Publication Type
Conference Proceeding Article
Version
acceptedVersion
Publication Date
12-2024
Abstract
Second-order optimizers, maintaining a matrix termed a preconditioner, are superior to first-order optimizers in both theory and practice. The states forming the preconditioner and its inverse root restrict the maximum size of models trained by second-order optimizers. To address this, compressing 32-bit optimizer states to lower bitwidths has shown promise in reducing memory usage. However, current approaches only pertain to first-order optimizers. In this paper, we propose the first 4-bit second-order optimizers, exemplified by 4-bit Shampoo, maintaining performance similar to that of 32-bit ones. We show that quantizing the eigenvector matrix of the preconditioner in 4-bit Shampoo is remarkably better than quantizing the preconditioner itself both theoretically and experimentally. By rectifying the orthogonality of the quantized eigenvector matrix, we enhance the approximation of the preconditioner's eigenvector matrix, which also benefits the computation of its inverse 4-th root. Besides, we find that linear square quantization slightly outperforms dynamic tree quantization when quantizing second-order optimizer states. Evaluation on various networks for image classification and natural language modeling demonstrates that our 4-bit Shampoo achieves comparable performance to its 32-bit counterpart while being more memory-efficient.
Keywords
Optimizers, Preconditioner, Memory efficiency
Discipline
OS and Networks
Research Areas
Data Science and Engineering; Intelligent Systems and Optimization
Publication
Proceedings of 38th Annual Conference on Neural Information Processing Systems (NeurIPS 2024) : Vancouver, Canada, December 10-15
Publisher
NeurIPS
City or Country
Vancouver, Canada
Citation
WANG, Sike; ZHOU, Pan; LI, Jia; and HUANG, Hua.

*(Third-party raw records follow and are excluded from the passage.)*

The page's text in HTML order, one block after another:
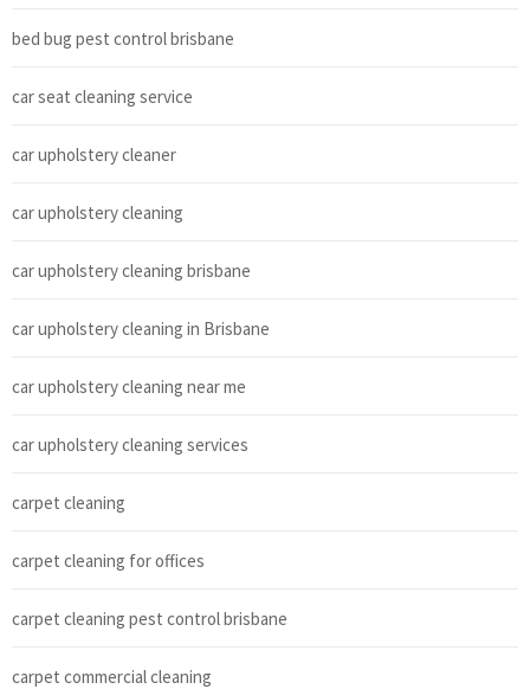
bed bug pest control brisbane
car seat cleaning service
car upholstery cleaner
car upholstery cleaning
car upholstery cleaning brisbane
car upholstery cleaning in Brisbane
car upholstery cleaning near me
car upholstery cleaning services
carpet cleaning
carpet cleaning for offices
carpet cleaning pest control brisbane
carpet commercial cleaning
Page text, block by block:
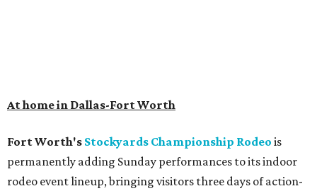
At home in Dallas-Fort Worth
Fort Worth's Stockyards Championship Rodeo is
permanently adding Sunday performances to its indoor
rodeo event lineup, bringing visitors three days of action-
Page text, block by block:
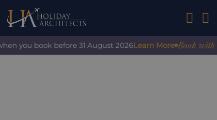
01242
you book before 31 August 2026Learn More Book with
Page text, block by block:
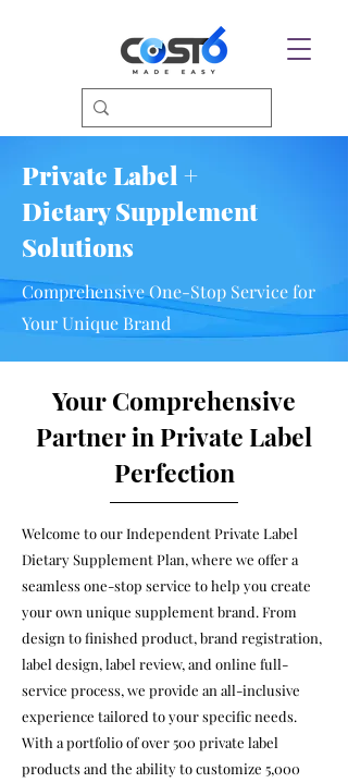
Private Label +
Dietary Supplement
Solutions
Comprehensive One-Stop Service for
Your Unique Brand
Your Comprehensive
Partner in Private Label
Perfection
Welcome to our Independent Private Label
Dietary Supplement Plan, where we offer a
seamless one-stop service to help you create
your own unique supplement brand. From
design to finished product, brand registration,
label design, label review, and online full-
service process, we provide an all-inclusive
experience tailored to your specific needs.
With a portfolio of over 500 private label
products and the ability to customize 5,000
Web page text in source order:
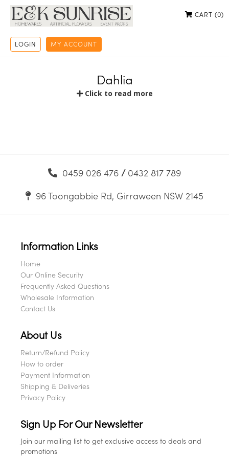
LOGIN MY ACCOUNT
CART (0)
Dahlia
Click to read more
0459 026 476 /0432 817 789
96 Toongabbie Rd, Girraween NSW 2145
Information Links
Home
Our Online Security
Frequently Asked Questions
Wholesale Information
Contact Us
About Us
Return/Refund Policy
How to order
Payment Information
Shipping & Deliveries
Privacy Policy
Sign Up For Our Newsletter
Join our mailing list to get exclusive access to deals and
promotions
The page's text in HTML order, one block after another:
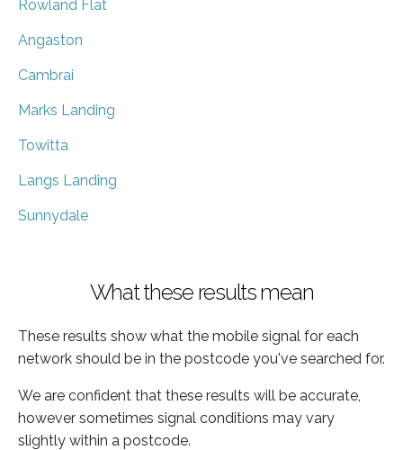
Rowland Flat
Angaston
Cambrai
Marks Landing
Towitta
Langs Landing
Sunnydale
What these results mean
These results show what the mobile signal for each
network should be in the postcode you've searched for.
We are confident that these results will be accurate,
however sometimes signal conditions may vary
slightly within a postcode.
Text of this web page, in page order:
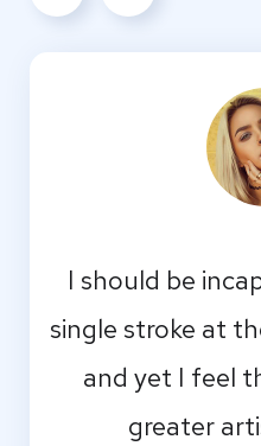
I should be
single stroke at
and yet I feel
greater
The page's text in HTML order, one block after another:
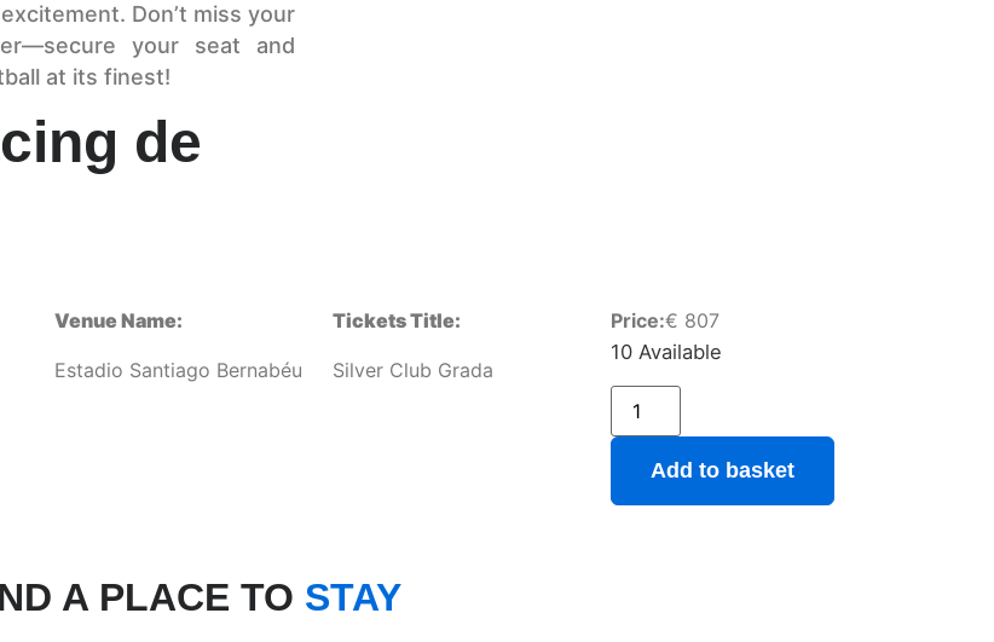
Don’t miss your
your seat and
at its finest!
de
Venue Name:
Estadio Santiago Bernabéu
Tickets Title:
Silver Club Grada
Price:€ 807
10 Available
Add to basket
A PLACE TO STAY
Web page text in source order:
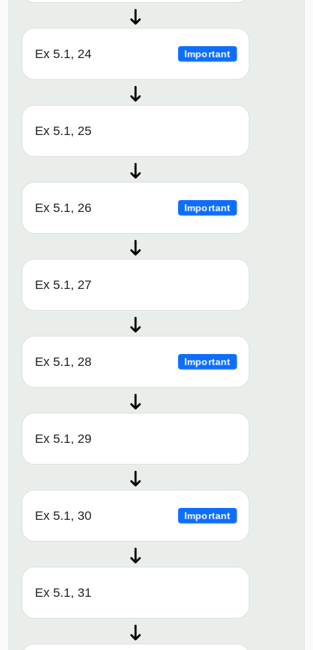
Ex 5.1, 24 Important
Ex 5.1, 25
Ex 5.1, 26 Important
Ex 5.1, 27
Ex 5.1, 28 Important
Ex 5.1, 29
Ex 5.1, 30 Important
Ex 5.1, 31
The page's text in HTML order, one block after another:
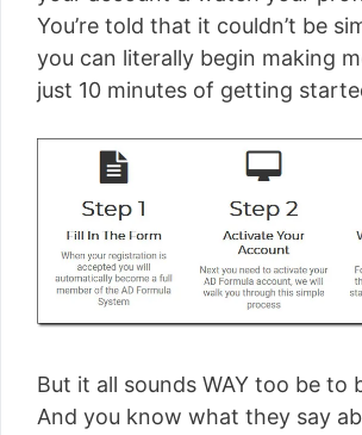
You’re told that it couldn’t be
you can literally begin making
just 10 minutes of getting
But it all sounds WAY too be to
And you know what they say
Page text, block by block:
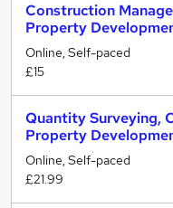
Construction
Property
Online, Self-paced
£15
Quantity Surveying,
Property
Online, Self-paced
£21.99
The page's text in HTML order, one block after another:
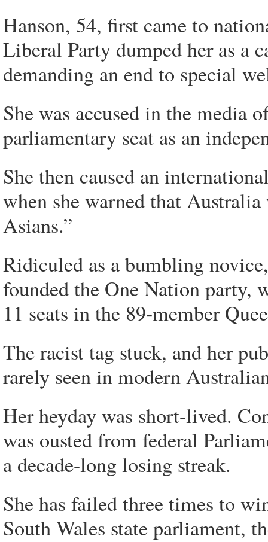
Hanson, 54, first came to
Liberal Party dumped her as a
demanding an end to special
She was accused in the media
parliamentary seat as an
She then caused an
when she warned that
Asians.”
Ridiculed as a bumbling
founded the One Nation party,
11 seats in the 89-member
The racist tag stuck, and her
rarely seen in modern
Her heyday was short-lived.
was ousted from federal
a decade-long losing streak.
She has failed three times to
South Wales state parliament,
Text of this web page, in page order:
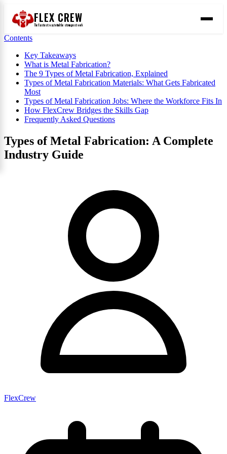
FLEX CREW
Thefastestway to find the strongestwork
Contents
Key Takeaways
What is Metal Fabrication?
The 9 Types of Metal Fabrication, Explained
Types of Metal Fabrication Materials: What Gets Fabricated
Most
Types of Metal Fabrication Jobs: Where the Workforce Fits In
How FlexCrew Bridges the Skills Gap
Frequently Asked Questions
Types of Metal Fabrication: A Complete
Industry Guide
FlexCrew
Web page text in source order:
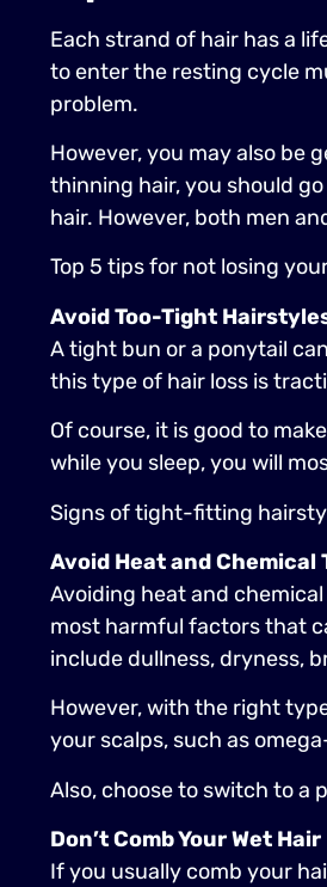
Each strand of hair has a
to enter the resting cycle
problem.
However, you may also be
thinning hair, you should
hair. However, both men
Top 5 tips for not losing
Avoid Too-Tight
A tight bun or a ponytail
this type of hair loss is
Of course, it is good to
while you sleep, you will
Signs of tight-fitting
Avoid Heat and Chemical
Avoiding heat and
most harmful factors that
include dullness, dryness,
However, with the right
your scalps, such as
Also, choose to switch to
Don’t Comb Your Wet Hair
If you usually comb your
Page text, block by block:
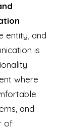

4-bit shampoo for memory-efficient network training. (2024). Proceedings of 38th Annual Conference on Neural Information Processing Systems (NeurIPS 2024) : Vancouver, Canada, December 10-15.
Available at: https://ink.library.smu.edu.sg/sis_research/9731
Creative Commons License
This work is licensed under a Creative Commons Attribution-NonCommercial-No Derivative Works 4.0 International License.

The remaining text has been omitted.